Listing 2 – using the simple hash table.

using System;
using System.IO;

using Mischel.Hashing;

namespace testhash
{
    class Program
    {
        static void Main(string[] args)
        {
            int urlsRead = 0;
            int collisions = 0;

            SimpleHashTable hashTable = new SimpleHashTable(1000000);
            using (StreamReader sr = new StreamReader("urls.txt"))
            {
                string url;
                while ((url = sr.ReadLine()) != null)
                {
                    urlsRead++;
                    bool rslt = hashTable.Add(url);
                    if (rslt)
                        collisions++;
                    if ((urlsRead % 10000) == 0)
                    {
                        Console.WriteLine("{0}  {1}  {2}%", 
                            urlsRead, collisions, 100*
                                (double)collisions / urlsRead);
                    }
                }
            }
            Console.WriteLine("{0} urls read", urlsRead);
            Console.WriteLine("{0} collisions", collisions);
            Console.WriteLine("False positive rate = {0}%", 
                100*(double)collisions / urlsRead);
        }
    }
}

The output from that program, run against the 100,000 unique URLs in my file, is:

10000  44  0.44%
20000  187  0.935%
30000  423  1.41%
40000  753  1.8825%
50000  1200  2.4%
60000  1753  2.92166666666667%
70000  2375  3.39285714285714%
80000  3123  3.90375%
90000  3946  4.38444444444444%
100000  4834  4.834%
100000 urls read
4834 collisions
False positive rate = 4.834%

Note how the false positive rate increases as the number of items inserted into the table increases. Note also that the overall false positive rate of 4.834 percent is much lower than the computed false positive rate of 9.516 percent. The reason is that the computed false positive rate is the probability of a collision when inserting a value into a table of size m after n items have already been added. It does not represent the number of false positives you can expect when inserting n items.
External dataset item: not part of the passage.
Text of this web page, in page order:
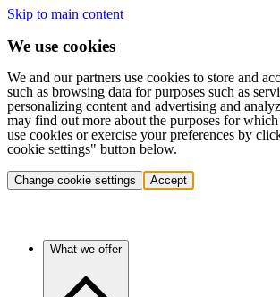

A simple hash table is fine if you have the memory to adjust the size for your desired false positive rate. A good rule of thumb is to set the size of the hash table (in bits) equal to the number of items you want to insert, divided by the false positive rate:

m = n /p

Where m is the size of the table in bits, n is the number of items to be inserted, and p is the false positive rate. To insert 100,000 items with a false positive rate of 10%, you would need 100,000/0.1, or one million bits. If you want to lower the false positive rate to one percent, you have to increase the table size to ten million bits.

A simple bit-addressed hash table will allow you to process more items, but even it breaks down as the number of items increases and/or your desired false positive rate decreases. If you want to insert a million items with an error rate of 0.1 percent (one in a thousand), you need a billion bits—almost 128 megabytes of RAM. You can use hash tables to process millions of items, but you'll need something better if you want tens or hundreds of millions.